The story gets better.

Caught red-handed stealing $88,000 from a taxpayer-funded charity that she personally controlled, the Grandma Senator agreed to help herself by helping the feds. How to do this? Sweet old Grandma Shirley invited a cluster of New York pols — fellow State Senators and non-elected consultant types, Democrat pols one and all — over to the rec room of her Queens home. All was sociable, no word on the snacks and drinks. Alas there is word on Grandma Shirley’s wardrobe. Underneath her lovely dress, Grandma Shirley was wearing a wire.

So when it came time for Grandma Shirley’s sentencing — she did in fact receive some leniency because of her recording session — the names of those present in her rec room were made public at last. They appear in a sentencing memorandum from Grandma Shirley’s lawyer, one Sally Butler. The sentencing memorandum, addressed to U.S. District Judge Jack B. Weinstein, is found here in the Albany Times Union.

It provides fascinating reading, a behind-the-curtain glimpse of just how New York’s pols play the game when they think no one is looking or Grandma Shirley isn’t wearing a wire. There was a request to have the letter “filed under seal”… but hey. In the post-Watergate, post-Monica era, when secret White House tapes and a blue dress go public there’s not much chance for a document “filed under seal” to stay sealed. 

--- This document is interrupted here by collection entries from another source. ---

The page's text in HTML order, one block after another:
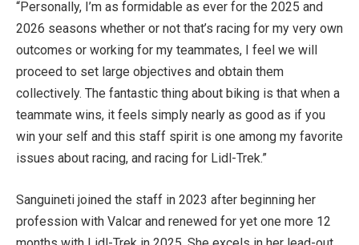
“Personally, I’m as formidable as ever for the 2025 and
2026 seasons whether or not that’s racing for my very own
outcomes or working for my teammates, I feel we will
proceed to set large objectives and obtain them
collectively. The fantastic thing about biking is that when a
teammate wins, it feels simply nearly as good as if you
win your self and this staff spirit is one among my favorite
issues about racing, and racing for Lidl-Trek.”
Sanguineti joined the staff in 2023 after beginning her
profession with Valcar and renewed for yet one more 12
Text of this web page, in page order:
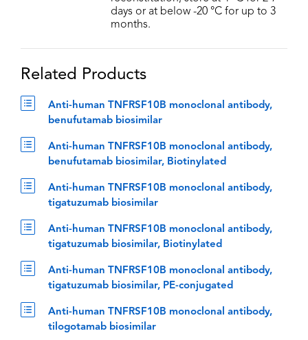
days or at below -20 °C for up to 3
months.
Related Products
Anti-human TNFRSF10B monoclonal antibody,
benufutamab biosimilar
Anti-human TNFRSF10B monoclonal antibody,
benufutamab biosimilar, Biotinylated
Anti-human TNFRSF10B monoclonal antibody,
tigatuzumab biosimilar
Anti-human TNFRSF10B monoclonal antibody,
tigatuzumab biosimilar, Biotinylated
Anti-human TNFRSF10B monoclonal antibody,
tigatuzumab biosimilar, PE-conjugated
Anti-human TNFRSF10B monoclonal antibody,
tilogotamab biosimilar
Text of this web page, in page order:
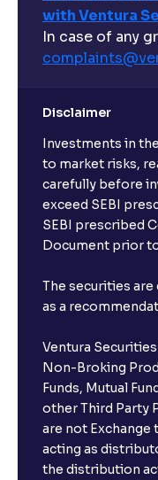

In a sentencing memorandum from Huntley’s attorney to U.S. District Judge Jack B. Weinstein dated May 1, 2013, page 8 of the document says the following, bold print for emphasis:

Acceptance of Responsibility and Assistance to the Government

Mrs. Huntley met with attorneys for the government and FBI agents regularly over a six-month period. During her interviews with the government, she advised them that she had knowledge of what she believed to be corruption involving public officials. She was asked by the government’s attorneys and FBI agents to invite certain individuals into her home and record conversations on behest of the Federal Bureau of Investigation. She willing did as they had requested. During the summer of 2012, Ms. Huntley upon the prompting of the U.S. Attorney’s Office and the FBI recorded and photographed the following individuals on multiple occasions:

What follows is a list of nine names, including six sitting New York State Senators, one of them the chair of the Democrats’ Senate Conference. The other three names include a New York City Councilman and two consultants. One of which is described in the sentencing memorandum to the federal judge in this fashion: 

Melvin Lowe, (former political consultant and associate of New York State Attorney General Eric Schneiderman)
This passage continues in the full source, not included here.